Sorry for the delay in response. I found a few people who would be able to walk me through it, however we will be skipping this time. After speaking with some of the more experienced people at club, doing any conformation with her is not likely until she no longer needs strong corrections at the sight of another dog. She's improving by the month though so one day... 

I agree though, the more I am learning about it all, the more I am realizing it is not simply stacking and being handled by a stranger--> and working on the first two alone will keep us busy.


----------



## Wunderwhy6 (Nov 29, 2020)

Jax08 said:


> They check teeth, testicles, someone else is handling him, microchip.
> 
> Note - when your trainer says "you need to hand the leash over the class before and disappear because he will dig in the entire time trying to get to you" Do NOT let the handler change that program on you. EVER.



Thanks for the video! 

This will really show my inexperience because I don't actually know which one 😅 Along with the conformation, they are also doing IGP trialing, dental notation and breed survey. I would imagine that would mean SV but I can't find any mention on the club site. Either way, unless I go simply for the sake of observing or getting Kai's dental notation done, I am not competing this time around. Instead I am planning on using the time to work on her remaining still while being handled by strangers as well as continuing her progress around other dogs. 

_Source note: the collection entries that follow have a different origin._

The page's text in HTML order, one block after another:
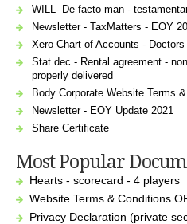
WILL- De facto man -
Newsletter - TaxMatters - EOY
Xero Chart of Accounts -
Stat dec - Rental agreement -
properly delivered
Body Corporate Website Terms
Newsletter - EOY Update 2021
Share Certificate
Most Popular
Hearts - scorecard - 4 players
Website Terms & Conditions
Privacy Declaration (private
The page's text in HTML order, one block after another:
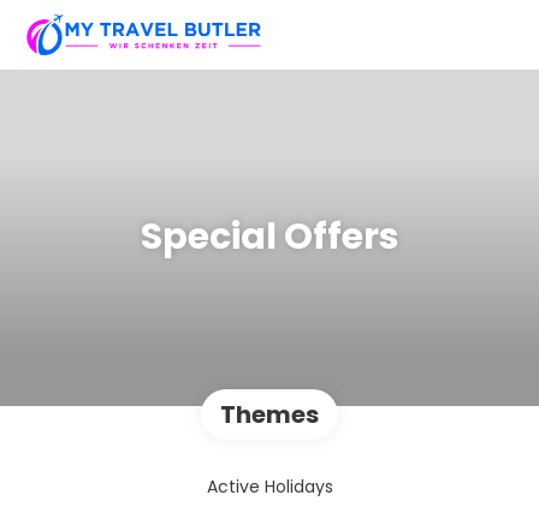
Special Offers
Themes
Active Holidays
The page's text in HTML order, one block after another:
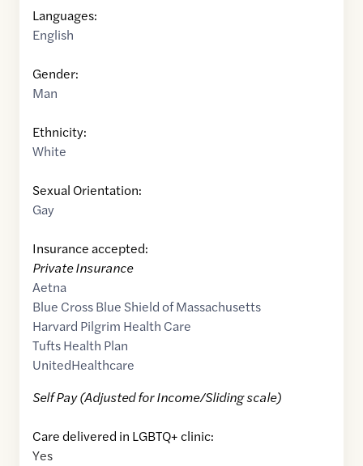
Languages:
English
Gender:
Man
Ethnicity:
White
Sexual Orientation:
Gay
Insurance accepted:
Private Insurance
Aetna
Blue Cross Blue Shield of Massachusetts
Harvard Pilgrim Health Care
Tufts Health Plan
UnitedHealthcare
Self Pay (Adjusted for Income/Sliding scale)
Care delivered in LGBTQ+ clinic:
Yes
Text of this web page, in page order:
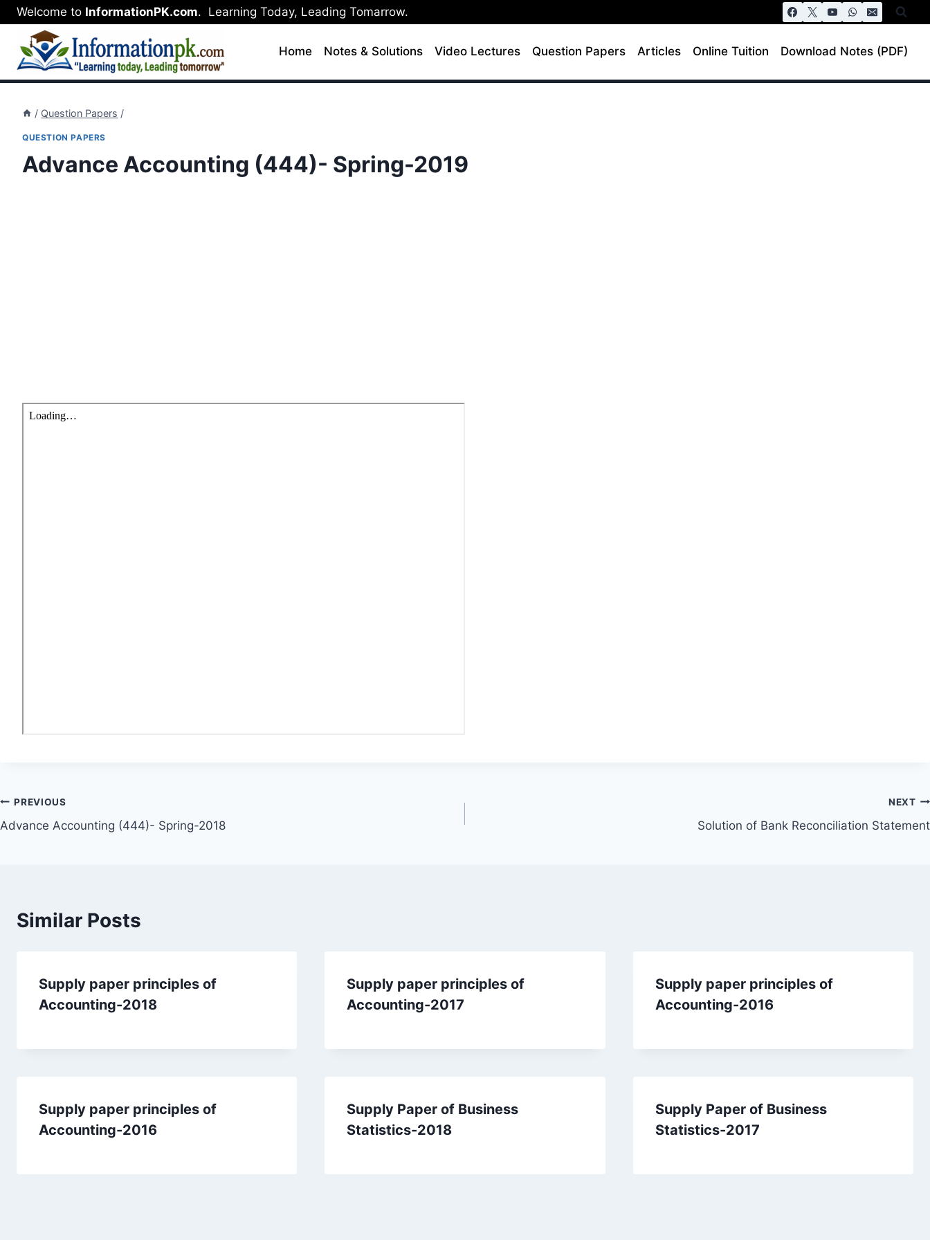
Skip
to
content
Welcome to InformationPK.com. Learning Today, Leading Tomarrow.
Home Notes & Solutions Video Lectures Question Papers Articles Online Tuition Download Notes (PDF)
/ Question Papers /
QUESTION PAPERS
Advance Accounting (444)- Spring-2019
Post
navigation
PREVIOUS
Advance Accounting (444)- Spring-2018
NEXT
Solution of Bank Reconciliation Statement
Similar Posts
Supply paper principles of
Accounting-2018
Supply paper principles of
Accounting-2017
Supply paper principles of
Accounting-2016
Supply paper principles of
Accounting-2016
Supply Paper of Business
Statistics-2018
Supply Paper of Business
Statistics-2017

I do want to ask what you mean by your last comment about not letting the handler change the program on you. Do you mean don't let them skip that portion in training?


----------



## Jax08 (Feb 13, 2009)

Wunderwhy6 said:


> Thanks for the video!
> 
> This will really show my inexperience because I don't actually know which one 😅 Along with the conformation, they are also doing IGP trialing, dental notation and breed survey. I would imagine that would mean SV but I can't find any mention on the club site. Either way, unless I go simply for the sake of observing or getting Kai's dental notation done, I am not competing this time around. Instead I am planning on using the time to work on her remaining still while being handled by strangers as well as continuing her progress around other dogs.
> 
> I do want to ask what you mean by your last comment about not letting the handler change the program on you. Do you mean don't let them skip that portion in training?

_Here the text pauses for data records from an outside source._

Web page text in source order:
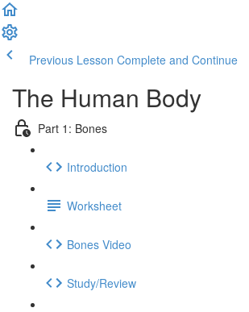
Previous Lesson Complete and Continue
The Human Body
Part 1: Bones
Introduction
Worksheet
Bones Video
Study/Review
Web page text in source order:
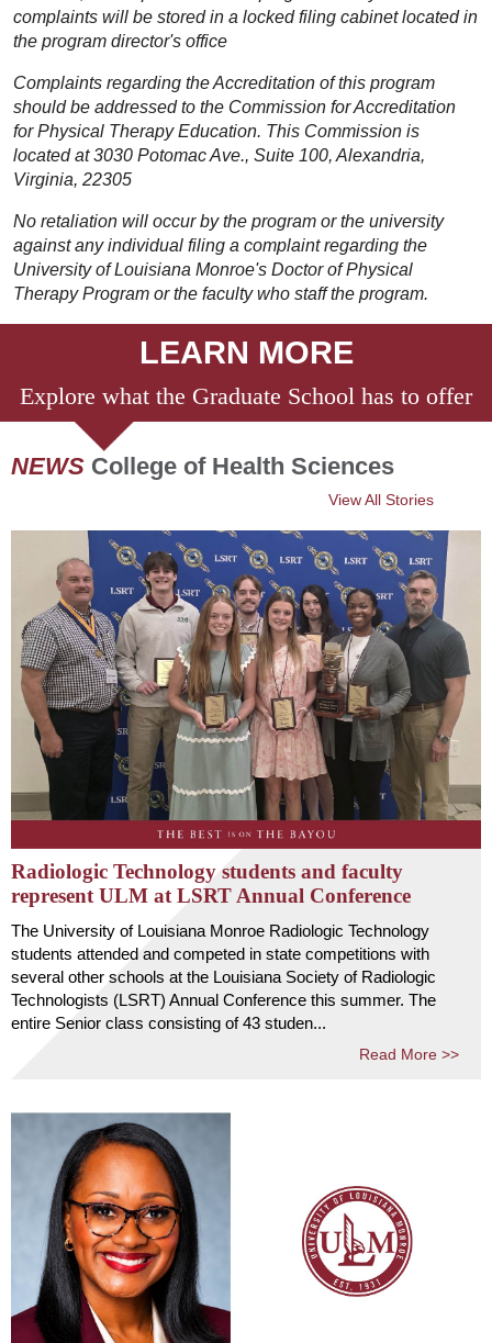
complaints will be stored in a locked filing cabinet located in
the program director's office
Complaints regarding the Accreditation of this program
should be addressed to the Commission for Accreditation
for Physical Therapy Education. This Commission is
located at 3030 Potomac Ave., Suite 100, Alexandria,
Virginia, 22305
No retaliation will occur by the program or the university
against any individual filing a complaint regarding the
University of Louisiana Monroe's Doctor of Physical
Therapy Program or the faculty who staff the program.
LEARN MORE
Explore what the Graduate School has to offer
NEWS College of Health Sciences
View All Stories
Radiologic Technology students and faculty
represent ULM at LSRT Annual Conference
The University of Louisiana Monroe Radiologic Technology
students attended and competed in state competitions with
several other schools at the Louisiana Society of Radiologic
Technologists (LSRT) Annual Conference this summer. The
entire Senior class consisting of 43 studen...
Read More >>
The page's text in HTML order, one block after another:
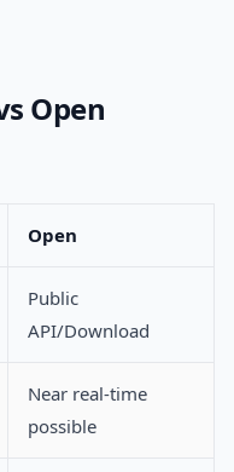
Open
Open
Public
API/Download
Near real-time
possible
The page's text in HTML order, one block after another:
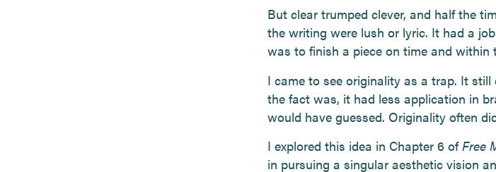
But clear trumped clever, and half the
the writing were lush or lyric. It had a
was to finish a piece on time and within
I came to see originality as a trap. It
the fact was, it had less application in
would have guessed. Originality often
I explored this idea in Chapter 6 ofFree
in pursuing a singular aesthetic vision
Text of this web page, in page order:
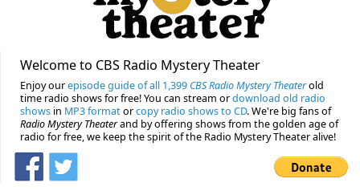
Welcome to CBS Radio Mystery Theater
Enjoy ourepisode guide of all 1,399 CBS Radio Mystery Theaterold
time radio shows for free! You can stream ordownload old radio
shows in MP3 formatorcopy radio shows to CD. We're big fans of
Radio Mystery Theaterand by offering shows from the golden age of
radio for free, we keep the spirit of the Radio Mystery Theater alive!

Yes. That is SV. What I mean by that is you make the handler do what hte trainer said and not let them make their own decision in the trial. If we had done that, he would have had a much better showing. 

Get on Facebook and find the SV conformation page. There are people there that can help you learn to ring train your dog. If you're young - then learn to be a handler!!! We very much need good handlers at every show!! And you get paid to do it!


----------



## Saphire (Apr 1, 2005)

Double handling isn’t as easy as it looks!!! Been there lol


----------